尚、「cloudstep」とは、「Google Apps」や「Microsoft Office 365」等のクラウドサービスをより使いやすく、より安全に使うための業務アプリケーションや運用者向け管理ツールをシステナ独自のソリューションとして展開するサービス群の事。
 
コンシューマサービス事業
売上高2億16百万円(前年同期比189.9%増)、営業利益29百万円(前年同期は営業損失38百万円)。当事業は、スマートフォン向けのゲームコンテンツの開発(大手SNSサイトを通して消費者に提供)を手掛ける連結子会社(株)GaYaを中心に事業展開している。

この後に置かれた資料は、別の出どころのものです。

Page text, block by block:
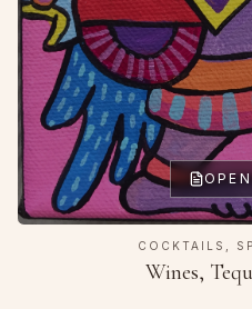
COCKTAILS,
Wines,

この第3四半期累計期間は、既存タイトルの運営が軌道化しつつある中、大手SNSサイト運営会社との協業による新規ゲーム開発及び運営受託の寄与で売上が増加し、営業損益が黒字転換した。
 
海外事業
売上高58百万円(前年同期は0百万円)、営業損失45百万円(前年同期は営業損失20百万円)。タイの現地法人Systena(THAILAND) Co.,Ltd.と米国現地法人Systena America Inc.を中心に事業展開している。タイでは、バンコク版レストラン検索アプリ「バングル」が掲載申込を伸ばしており、下期から開始したサービス課金も順調。この2月には新たにPC向けWeb版をリリースする他、ユーザーがコメントや写真を投稿できる機能の付加等、サービス機能を拡充する。

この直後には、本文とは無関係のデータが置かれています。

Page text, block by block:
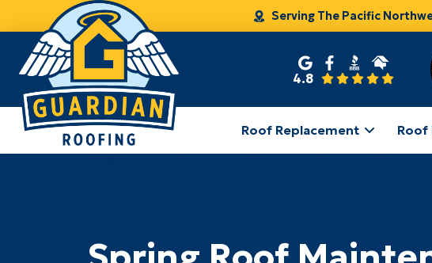
Serving The Pacific
4.8
Roof Replacement Roof

一方、米国では、ソフトバンクモバイルの米国通信キャリア買収に伴う技術支援と大手日本メーカーの米国市場進出に伴うローカライズ開発・検証支援を目的に、昨年1月に子会社が営業を開始した。設立当初から受注が見込まれていたソフトバンクモバイルやメーカーからの案件に加え、その他の複数の通信キャリアとメーカーからの受注や引き合いもあり、立ち上がりは順調。今期下期からは新たに受注した日本の大手メーカーの北米モデルの検証案件がスタートした。現地での拠点拡充と採用拡大による体制強化を並行して進めている。
 
 
 
第3四半期末の総資産は前期末に比べて97百万円増の203億52百万円。利益の増加でキャッシュ・フローも増加している事から、一段の借入金の削減を進めた。流動比率229.5%(前期末216.5%)、固定比率35.3%(同39.4%)、自己資本比率64.5%(同63.4%)。
 
 
2015年3月期業績予想
 
 
 
通期業績予想に変更はなく、前期比3.0%の増収、同27.0%の経常増益
売上構成比が最も大きいリューション営業の見通しが慎重なため、売上高全体では小幅な伸びにとどまるが、新たなビジネスモデルの構築が進むソリューションデザイン事業、収益機会の拡大を図るフレームワークデザイン事業、ビジネスモデルの再構築が完了したITサービス事業、及びサービスの高付加価値が進むソリューション営業の各事業の売上が収益性の改善を伴って増加する。また、タイ子会社や米国子会社が通期で寄与する海外事業やラインナップの拡充が進むコンシューマサービス事業は共に売上が損益分岐点に達する見込み。

配当は1株当たり15円の期末配当を予定。同社は機動的なM&Aを念頭に資金確保に努めつつ、配当性向40~50%を目処に配当を実施していく考え。
 
 
 
今後の注目点
市場が縮小傾向にある端末開発支援や利益率の低い物販等のビジネスから、市場の拡大が見込まれるアプリやサービスの企画・開発・検証・運用支援や付加価値の高いソリューションへのシフトが進んでいる。また、「ALLシステナ体制」による営業活動も成果をあげている。この結果、通期予想に対する進捗率は、売上高75.4%、営業利益72.8%、経常利益77.4%、純利益88.5%と順調。四半期毎に業績モーメンタムが強さを増している事から、通期業績の上振れ期待が高まっている。